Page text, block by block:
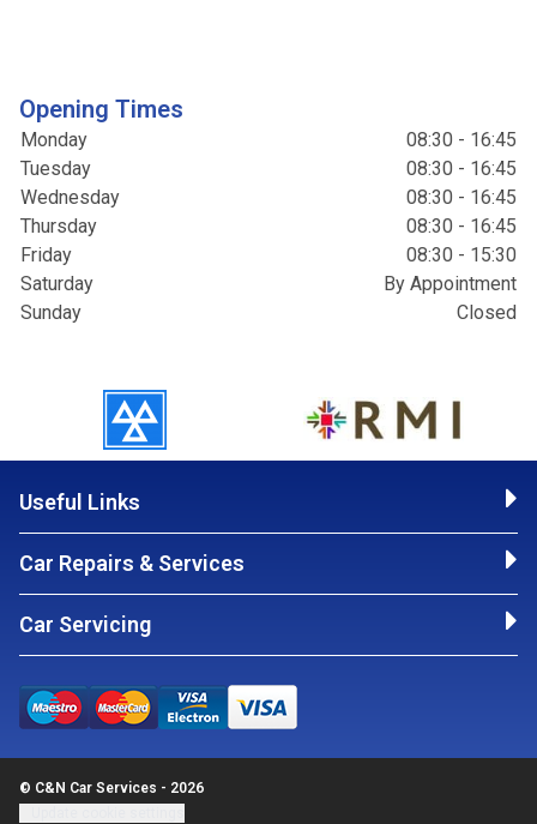
Opening Times
Monday
08:30 - 16:45
Tuesday
08:30 - 16:45
Wednesday
08:30 - 16:45
Thursday
08:30 - 16:45
Friday
08:30 - 15:30
Saturday
By Appointment
Sunday
Closed
Useful Links
Car Repairs & Services
Car Servicing
© C&N Car Services - 2026
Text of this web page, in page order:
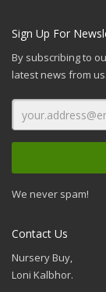
Sign Up For
By subscribing to
latest news from us.
We never spam!
Contact Us
Nursery Buy,
Loni Kalbhor.
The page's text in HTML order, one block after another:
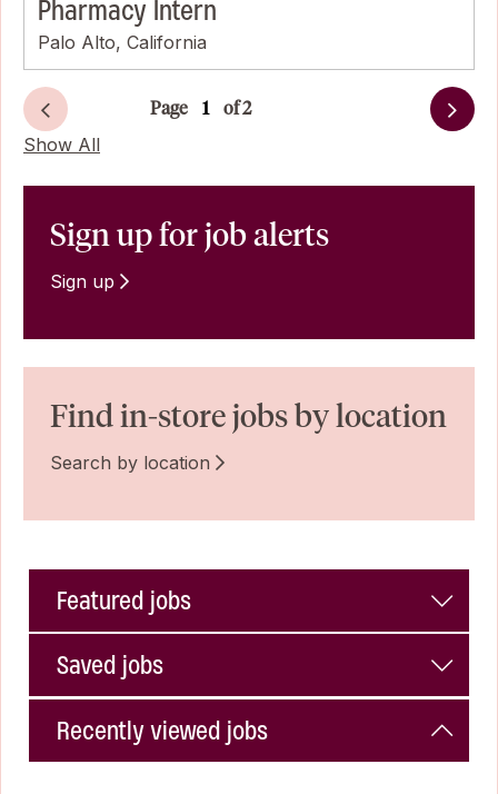
Pharmacy Intern
Palo Alto, California
Page of 2
Show All
Sign up for job alerts
Sign up
Find in-store jobs by location
Search by location
Featured jobs
Saved jobs
Recently viewed jobs
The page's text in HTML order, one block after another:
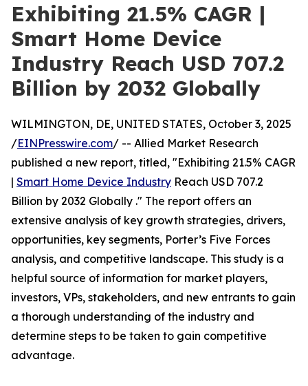
Exhibiting 21.5% CAGR |
Smart Home Device
Industry Reach USD 707.2
Billion by 2032 Globally
WILMINGTON, DE, UNITED STATES, October 3, 2025
/EINPresswire.com/ -- Allied Market Research
published a new report, titled, "Exhibiting 21.5% CAGR
| Smart Home Device Industry Reach USD 707.2
Billion by 2032 Globally ." The report offers an
extensive analysis of key growth strategies, drivers,
opportunities, key segments, Porter’s Five Forces
analysis, and competitive landscape. This study is a
helpful source of information for market players,
investors, VPs, stakeholders, and new entrants to gain
a thorough understanding of the industry and
determine steps to be taken to gain competitive
advantage.
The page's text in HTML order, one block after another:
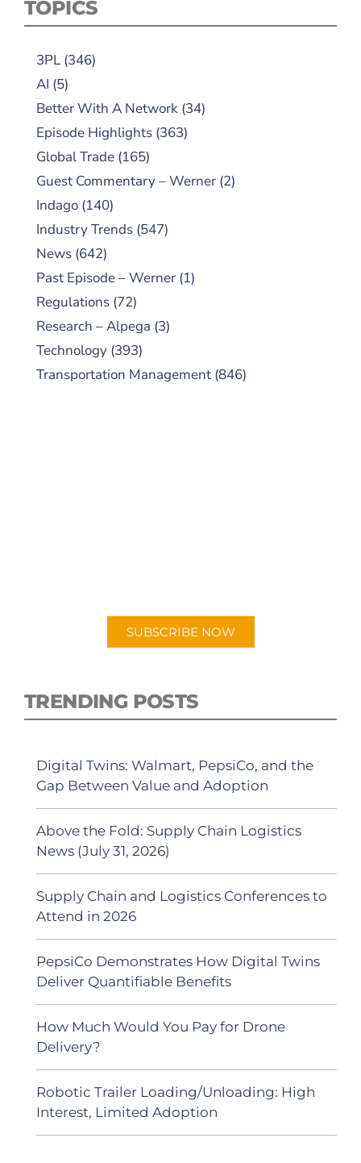
TOPICS
3PL (346)
AI (5)
Better With A Network (34)
Episode Highlights (363)
Global Trade (165)
Guest Commentary – Werner (2)
Indago (140)
Industry Trends (547)
News (642)
Past Episode – Werner (1)
Regulations (72)
Research – Alpega (3)
Technology (393)
Transportation Management (846)
SUBSCRIBE NOW
TRENDING POSTS
Digital Twins: Walmart, PepsiCo, and the
Gap Between Value and Adoption
Above the Fold: Supply Chain Logistics
News (July 31, 2026)
Supply Chain and Logistics Conferences to
Attend in 2026
PepsiCo Demonstrates How Digital Twins
Deliver Quantifiable Benefits
How Much Would You Pay for Drone
Delivery?
Robotic Trailer Loading/Unloading: High
Interest, Limited Adoption
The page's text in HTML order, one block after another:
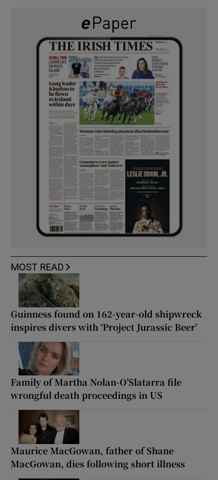
MOST READ
Guinness found on 162-year-old shipwreck
inspires divers with ‘Project Jurassic Beer’
Family of Martha Nolan-O’Slatarra file
wrongful death proceedings in US
Maurice MacGowan, father of Shane
MacGowan, dies following short illness
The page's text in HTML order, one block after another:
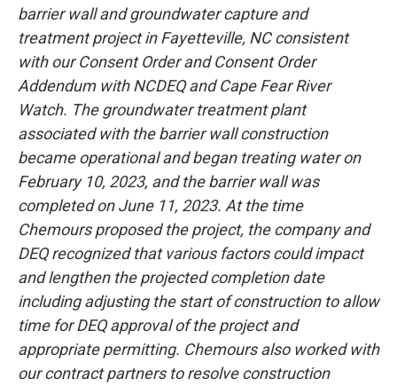
barrier wall and groundwater capture and
treatment project in Fayetteville, NC consistent
with our Consent Order and Consent Order
Addendum with NCDEQ and Cape Fear River
Watch. The groundwater treatment plant
associated with the barrier wall construction
became operational and began treating water on
February 10, 2023, and the barrier wall was
completed on June 11, 2023. At the time
Chemours proposed the project, the company and
DEQ recognized that various factors could impact
and lengthen the projected completion date
including adjusting the start of construction to allow
time for DEQ approval of the project and
appropriate permitting. Chemours also worked with
our contract partners to resolve construction
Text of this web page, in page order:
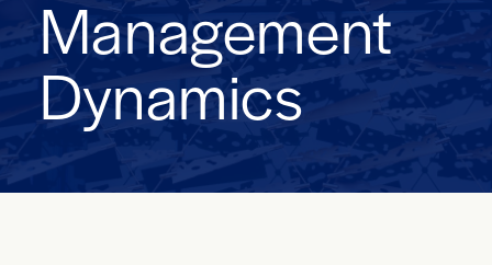
Management
Dynamics
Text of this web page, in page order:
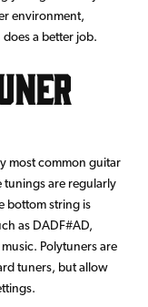
environment,
a better job.
most common guitar
are regularly
bottom string is
as DADF#AD,
Polytuners are
tuners, but allow
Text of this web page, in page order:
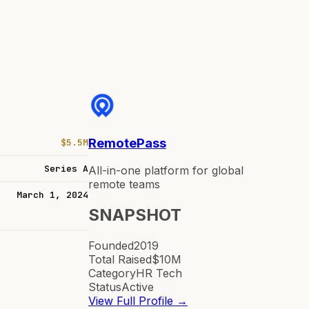
$5.5M
Series A
March 1, 2024
RemotePass
All-in-one platform for global
remote teams
SNAPSHOT
Founded2019
Total Raised$10M
CategoryHR Tech
StatusActive
View Full Profile →
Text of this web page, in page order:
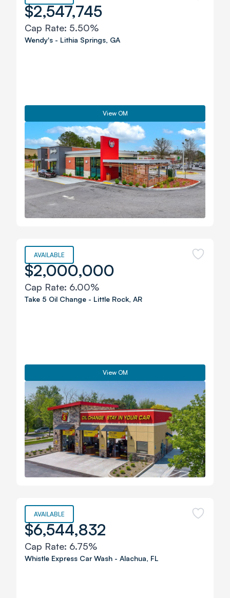
$2,547,745
Cap Rate: 5.50%
Wendy's - Lithia Springs, GA
View OM
AVAILABLE
$2,000,000
Cap Rate: 6.00%
Take 5 Oil Change - Little Rock, AR
View OM
AVAILABLE
$6,544,832
Cap Rate: 6.75%
Whistle Express Car Wash - Alachua, FL
* * * * * * * * *
== What you are asked to do ==
In the records above, how many lines include the string "Smart"? Answer with only the number.

== Answer for the task ==
2